Market access for biofuels stressed
Source: Joseph Morton • WORLD-HERALD BUREAU • Posted: Monday, February 20, 2012
WASHINGTON — Lawmakers are looking for ways to boost production of ethanol and other biofuels in the absence of federal subsidies that expired at the end of last year.
As Congress moves toward assembling a new farm bill, the conversation at a recent meeting of the Senate Agriculture Committee turned repeatedly to the need to improve the country’s infrastructure for biofuels.
Sen. Tom Harkin, D-Iowa, cited a new $200 million plant that Novozymes will open later this year in Blair, Neb. It will produce enzymes that make corn-based ethanol production more efficient and other enzymes that break down materials such as crop residue and switch grass.
Other than the Blair plant, Novozymes is focusing future expansion efforts overseas because of uncertainty about the direction of U.S. energy policy, Bloomberg News reported Friday.
“I don’t think it comes down to whether or not we need much financial support,” Harkin said at the hearing. “What we need is market access.”
Harkin said getting that market access depends on three things: more flex-fuel vehicles that run on higher blends of ethanol; more blender pumps at gasoline stations to distribute the higher blends; and a dedicated pipeline that will move the fuels from the Midwest, where they are mostly produced, to the East, where there is greater demand.

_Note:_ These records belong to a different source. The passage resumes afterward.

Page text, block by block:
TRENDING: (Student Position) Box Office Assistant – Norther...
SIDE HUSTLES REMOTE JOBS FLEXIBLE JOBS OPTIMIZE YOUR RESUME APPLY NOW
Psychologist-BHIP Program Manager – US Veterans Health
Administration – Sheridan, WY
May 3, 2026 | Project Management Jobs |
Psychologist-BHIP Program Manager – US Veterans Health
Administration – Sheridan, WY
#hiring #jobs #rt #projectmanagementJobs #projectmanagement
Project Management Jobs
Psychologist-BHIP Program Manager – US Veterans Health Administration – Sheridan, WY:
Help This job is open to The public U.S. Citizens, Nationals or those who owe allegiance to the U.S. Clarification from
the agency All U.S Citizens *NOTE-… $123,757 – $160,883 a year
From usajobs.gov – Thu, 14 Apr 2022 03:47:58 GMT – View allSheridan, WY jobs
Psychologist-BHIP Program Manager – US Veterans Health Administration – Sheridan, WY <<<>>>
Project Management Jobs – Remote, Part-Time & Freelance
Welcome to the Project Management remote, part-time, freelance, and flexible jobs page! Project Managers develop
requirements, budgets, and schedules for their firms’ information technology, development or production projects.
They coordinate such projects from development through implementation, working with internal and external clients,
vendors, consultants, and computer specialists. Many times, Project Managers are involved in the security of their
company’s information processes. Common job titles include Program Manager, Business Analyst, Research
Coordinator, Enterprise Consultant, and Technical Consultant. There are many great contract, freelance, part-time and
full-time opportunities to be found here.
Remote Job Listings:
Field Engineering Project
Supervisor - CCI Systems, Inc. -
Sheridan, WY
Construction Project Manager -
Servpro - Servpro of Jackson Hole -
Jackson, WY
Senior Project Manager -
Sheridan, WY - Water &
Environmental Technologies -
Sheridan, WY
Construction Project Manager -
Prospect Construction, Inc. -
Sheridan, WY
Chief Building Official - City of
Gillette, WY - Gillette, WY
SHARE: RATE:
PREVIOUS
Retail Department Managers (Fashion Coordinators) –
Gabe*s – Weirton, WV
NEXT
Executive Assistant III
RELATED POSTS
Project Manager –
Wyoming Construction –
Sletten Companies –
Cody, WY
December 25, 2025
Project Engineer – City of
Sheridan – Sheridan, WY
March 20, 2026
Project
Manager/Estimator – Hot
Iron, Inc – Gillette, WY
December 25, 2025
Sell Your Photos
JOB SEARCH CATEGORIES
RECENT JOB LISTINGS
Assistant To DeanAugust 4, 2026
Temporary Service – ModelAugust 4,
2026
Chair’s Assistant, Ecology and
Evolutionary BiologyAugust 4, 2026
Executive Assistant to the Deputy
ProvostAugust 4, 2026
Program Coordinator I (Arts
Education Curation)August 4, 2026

Fifty percent of all gasoline stations need to have one blender pump each by 2020. The pipeline will likely need some form of loan guarantee by the government to move forward.
“You do those things, we don’t have any worries,” Harkin said. “These biofuel plants are going to be built all over.”
Agriculture Secretary Tom Vilsack, who testified before the committee, agreed that market access is important. He told Harkin that his department will push blender pump distribution through its existing programs.
Sen. Ben Nelson, D-Neb., said expanding the source material for ethanol will be necessary in order to reach the existing renewable fuel standard, which calls for 36 billion gallons of production by 2022.
“We know that in order to do that we’re going to have a greater diversification of feedstocks,” Nelson said.
Vilsack said his department is doing research on how to use feedstocks more efficiently.
“We’re also providing assistance to buy refineries in all parts of the country that use different feedstocks so we can determine what is commercially feasible,” the former Iowa governor said.
He also said the government needs to examine how it supports the credit needs of companies that are exploring cutting-edge methods of biofuels production.
Government tends to assist companies at the outset and the private sector steps in once the enterprise has proven to be commercially viable, Vilsack said, but Congress should consider ways to bridge the “credit gap” between those two stages.